MATERIAL SUPPLIED.
BEGIN

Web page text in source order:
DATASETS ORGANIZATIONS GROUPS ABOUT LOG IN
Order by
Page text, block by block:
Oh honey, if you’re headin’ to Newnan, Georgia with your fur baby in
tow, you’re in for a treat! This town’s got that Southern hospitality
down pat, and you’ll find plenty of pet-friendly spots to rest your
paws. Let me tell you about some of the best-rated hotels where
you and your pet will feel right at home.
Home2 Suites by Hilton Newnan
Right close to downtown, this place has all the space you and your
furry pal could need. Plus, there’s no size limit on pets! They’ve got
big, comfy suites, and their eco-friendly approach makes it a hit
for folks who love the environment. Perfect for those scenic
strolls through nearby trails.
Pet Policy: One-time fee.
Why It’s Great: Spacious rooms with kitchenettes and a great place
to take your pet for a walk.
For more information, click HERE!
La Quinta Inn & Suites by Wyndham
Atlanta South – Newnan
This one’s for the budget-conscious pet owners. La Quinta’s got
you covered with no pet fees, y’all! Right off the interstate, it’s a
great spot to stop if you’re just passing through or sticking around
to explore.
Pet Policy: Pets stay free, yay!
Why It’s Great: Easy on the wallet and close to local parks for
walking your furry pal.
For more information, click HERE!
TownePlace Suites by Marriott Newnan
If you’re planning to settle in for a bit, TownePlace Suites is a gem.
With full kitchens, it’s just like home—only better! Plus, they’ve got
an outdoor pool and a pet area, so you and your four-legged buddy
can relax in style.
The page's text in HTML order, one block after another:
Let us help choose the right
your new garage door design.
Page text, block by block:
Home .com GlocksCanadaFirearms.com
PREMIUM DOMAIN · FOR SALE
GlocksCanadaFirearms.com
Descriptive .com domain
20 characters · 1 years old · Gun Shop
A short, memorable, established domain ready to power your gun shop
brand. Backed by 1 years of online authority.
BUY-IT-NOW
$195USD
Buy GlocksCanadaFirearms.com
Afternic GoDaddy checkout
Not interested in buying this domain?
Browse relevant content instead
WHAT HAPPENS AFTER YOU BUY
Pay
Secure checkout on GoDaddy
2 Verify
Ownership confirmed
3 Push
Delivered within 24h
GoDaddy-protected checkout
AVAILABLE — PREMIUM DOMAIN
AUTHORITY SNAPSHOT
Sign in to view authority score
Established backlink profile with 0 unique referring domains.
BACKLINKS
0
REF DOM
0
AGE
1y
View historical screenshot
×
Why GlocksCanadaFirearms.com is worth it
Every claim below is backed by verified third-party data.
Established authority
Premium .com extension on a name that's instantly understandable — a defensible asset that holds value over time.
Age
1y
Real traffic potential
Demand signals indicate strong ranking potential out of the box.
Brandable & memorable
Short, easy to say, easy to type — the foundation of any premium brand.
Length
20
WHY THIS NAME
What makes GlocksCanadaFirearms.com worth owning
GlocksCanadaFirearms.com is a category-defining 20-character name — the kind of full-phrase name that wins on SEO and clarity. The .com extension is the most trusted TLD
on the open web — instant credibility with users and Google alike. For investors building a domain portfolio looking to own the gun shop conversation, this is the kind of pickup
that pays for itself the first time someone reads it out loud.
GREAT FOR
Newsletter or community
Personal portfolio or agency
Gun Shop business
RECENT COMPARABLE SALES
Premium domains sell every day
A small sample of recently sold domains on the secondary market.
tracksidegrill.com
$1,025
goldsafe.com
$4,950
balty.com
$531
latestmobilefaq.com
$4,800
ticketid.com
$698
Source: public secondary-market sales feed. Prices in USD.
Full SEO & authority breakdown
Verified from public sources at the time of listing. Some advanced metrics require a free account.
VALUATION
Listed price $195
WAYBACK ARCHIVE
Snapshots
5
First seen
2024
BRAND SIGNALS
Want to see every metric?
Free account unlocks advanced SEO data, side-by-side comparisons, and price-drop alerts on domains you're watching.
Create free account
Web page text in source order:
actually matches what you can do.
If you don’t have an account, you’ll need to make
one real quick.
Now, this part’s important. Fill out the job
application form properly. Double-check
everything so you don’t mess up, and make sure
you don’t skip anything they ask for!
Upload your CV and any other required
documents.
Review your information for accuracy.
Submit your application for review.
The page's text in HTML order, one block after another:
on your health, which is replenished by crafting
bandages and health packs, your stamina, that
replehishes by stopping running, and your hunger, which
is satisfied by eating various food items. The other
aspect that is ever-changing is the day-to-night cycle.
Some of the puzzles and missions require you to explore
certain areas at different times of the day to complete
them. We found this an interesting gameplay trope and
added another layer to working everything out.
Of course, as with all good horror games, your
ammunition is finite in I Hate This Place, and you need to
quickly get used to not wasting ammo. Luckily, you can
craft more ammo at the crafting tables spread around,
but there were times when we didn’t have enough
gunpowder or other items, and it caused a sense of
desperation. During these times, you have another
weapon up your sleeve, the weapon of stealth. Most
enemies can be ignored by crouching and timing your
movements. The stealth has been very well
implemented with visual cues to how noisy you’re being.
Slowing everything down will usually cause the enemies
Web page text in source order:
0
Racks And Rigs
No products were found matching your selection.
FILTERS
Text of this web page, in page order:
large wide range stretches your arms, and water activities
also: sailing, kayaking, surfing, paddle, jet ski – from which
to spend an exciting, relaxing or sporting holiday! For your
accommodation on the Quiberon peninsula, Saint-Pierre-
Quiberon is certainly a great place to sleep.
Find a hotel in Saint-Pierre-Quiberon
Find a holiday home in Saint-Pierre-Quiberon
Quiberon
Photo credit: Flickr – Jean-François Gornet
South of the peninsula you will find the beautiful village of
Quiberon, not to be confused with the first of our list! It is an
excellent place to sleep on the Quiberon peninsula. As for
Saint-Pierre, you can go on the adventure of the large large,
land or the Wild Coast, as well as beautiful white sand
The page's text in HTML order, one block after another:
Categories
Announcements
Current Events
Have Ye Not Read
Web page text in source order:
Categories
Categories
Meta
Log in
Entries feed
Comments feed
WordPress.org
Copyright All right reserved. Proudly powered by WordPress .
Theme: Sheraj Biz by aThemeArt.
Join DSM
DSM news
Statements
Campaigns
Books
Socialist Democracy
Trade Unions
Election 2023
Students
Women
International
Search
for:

END

Please copy the data in full, character for character.

Web page text in source order:
DATASETS ORGANIZATIONS GROUPS ABOUT LOG IN
Order by
Page text, block by block:
Oh honey, if you’re headin’ to Newnan, Georgia with your fur baby in
tow, you’re in for a treat! This town’s got that Southern hospitality
down pat, and you’ll find plenty of pet-friendly spots to rest your
paws. Let me tell you about some of the best-rated hotels where
you and your pet will feel right at home.
Home2 Suites by Hilton Newnan
Right close to downtown, this place has all the space you and your
furry pal could need. Plus, there’s no size limit on pets! They’ve got
big, comfy suites, and their eco-friendly approach makes it a hit
for folks who love the environment. Perfect for those scenic
strolls through nearby trails.
Pet Policy: One-time fee.
Why It’s Great: Spacious rooms with kitchenettes and a great place
to take your pet for a walk.
For more information, click HERE!
La Quinta Inn & Suites by Wyndham
Atlanta South – Newnan
This one’s for the budget-conscious pet owners. La Quinta’s got
you covered with no pet fees, y’all! Right off the interstate, it’s a
great spot to stop if you’re just passing through or sticking around
to explore.
Pet Policy: Pets stay free, yay!
Why It’s Great: Easy on the wallet and close to local parks for
walking your furry pal.
For more information, click HERE!
TownePlace Suites by Marriott Newnan
If you’re planning to settle in for a bit, TownePlace Suites is a gem.
With full kitchens, it’s just like home—only better! Plus, they’ve got
an outdoor pool and a pet area, so you and your four-legged buddy
can relax in style.
The page's text in HTML order, one block after another:
Let us help choose the right
your new garage door design.
Page text, block by block:
Home .com GlocksCanadaFirearms.com
PREMIUM DOMAIN · FOR SALE
GlocksCanadaFirearms.com
Descriptive .com domain
20 characters · 1 years old · Gun Shop
A short, memorable, established domain ready to power your gun shop
brand. Backed by 1 years of online authority.
BUY-IT-NOW
$195USD
Buy GlocksCanadaFirearms.com
Afternic GoDaddy checkout
Not interested in buying this domain?
Browse relevant content instead
WHAT HAPPENS AFTER YOU BUY
Pay
Secure checkout on GoDaddy
2 Verify
Ownership confirmed
3 Push
Delivered within 24h
GoDaddy-protected checkout
AVAILABLE — PREMIUM DOMAIN
AUTHORITY SNAPSHOT
Sign in to view authority score
Established backlink profile with 0 unique referring domains.
BACKLINKS
0
REF DOM
0
AGE
1y
View historical screenshot
×
Why GlocksCanadaFirearms.com is worth it
Every claim below is backed by verified third-party data.
Established authority
Premium .com extension on a name that's instantly understandable — a defensible asset that holds value over time.
Age
1y
Real traffic potential
Demand signals indicate strong ranking potential out of the box.
Brandable & memorable
Short, easy to say, easy to type — the foundation of any premium brand.
Length
20
WHY THIS NAME
What makes GlocksCanadaFirearms.com worth owning
GlocksCanadaFirearms.com is a category-defining 20-character name — the kind of full-phrase name that wins on SEO and clarity. The .com extension is the most trusted TLD
on the open web — instant credibility with users and Google alike. For investors building a domain portfolio looking to own the gun shop conversation, this is the kind of pickup
that pays for itself the first time someone reads it out loud.
GREAT FOR
Newsletter or community
Personal portfolio or agency
Gun Shop business
RECENT COMPARABLE SALES
Premium domains sell every day
A small sample of recently sold domains on the secondary market.
tracksidegrill.com
$1,025
goldsafe.com
$4,950
balty.com
$531
latestmobilefaq.com
$4,800
ticketid.com
$698
Source: public secondary-market sales feed. Prices in USD.
Full SEO & authority breakdown
Verified from public sources at the time of listing. Some advanced metrics require a free account.
VALUATION
Listed price $195
WAYBACK ARCHIVE
Snapshots
5
First seen
2024
BRAND SIGNALS
Want to see every metric?
Free account unlocks advanced SEO data, side-by-side comparisons, and price-drop alerts on domains you're watching.
Create free account
Web page text in source order:
actually matches what you can do.
If you don’t have an account, you’ll need to make
one real quick.
Now, this part’s important. Fill out the job
application form properly. Double-check
everything so you don’t mess up, and make sure
you don’t skip anything they ask for!
Upload your CV and any other required
documents.
Review your information for accuracy.
Submit your application for review.
The page's text in HTML order, one block after another:
on your health, which is replenished by crafting
bandages and health packs, your stamina, that
replehishes by stopping running, and your hunger, which
is satisfied by eating various food items. The other
aspect that is ever-changing is the day-to-night cycle.
Some of the puzzles and missions require you to explore
certain areas at different times of the day to complete
them. We found this an interesting gameplay trope and
added another layer to working everything out.
Of course, as with all good horror games, your
ammunition is finite in I Hate This Place, and you need to
quickly get used to not wasting ammo. Luckily, you can
craft more ammo at the crafting tables spread around,
but there were times when we didn’t have enough
gunpowder or other items, and it caused a sense of
desperation. During these times, you have another
weapon up your sleeve, the weapon of stealth. Most
enemies can be ignored by crouching and timing your
movements. The stealth has been very well
implemented with visual cues to how noisy you’re being.
Slowing everything down will usually cause the enemies
Web page text in source order:
0
Racks And Rigs
No products were found matching your selection.
FILTERS
Text of this web page, in page order:
large wide range stretches your arms, and water activities
also: sailing, kayaking, surfing, paddle, jet ski – from which
to spend an exciting, relaxing or sporting holiday! For your
accommodation on the Quiberon peninsula, Saint-Pierre-
Quiberon is certainly a great place to sleep.
Find a hotel in Saint-Pierre-Quiberon
Find a holiday home in Saint-Pierre-Quiberon
Quiberon
Photo credit: Flickr – Jean-François Gornet
South of the peninsula you will find the beautiful village of
Quiberon, not to be confused with the first of our list! It is an
excellent place to sleep on the Quiberon peninsula. As for
Saint-Pierre, you can go on the adventure of the large large,
land or the Wild Coast, as well as beautiful white sand
The page's text in HTML order, one block after another:
Categories
Announcements
Current Events
Have Ye Not Read
Web page text in source order:
Categories
Categories
Meta
Log in
Entries feed
Comments feed
WordPress.org
Copyright All right reserved. Proudly powered by WordPress .
Theme: Sheraj Biz by aThemeArt.
Join DSM
DSM news
Statements
Campaigns
Books
Socialist Democracy
Trade Unions
Election 2023
Students
Women
International
Search
for:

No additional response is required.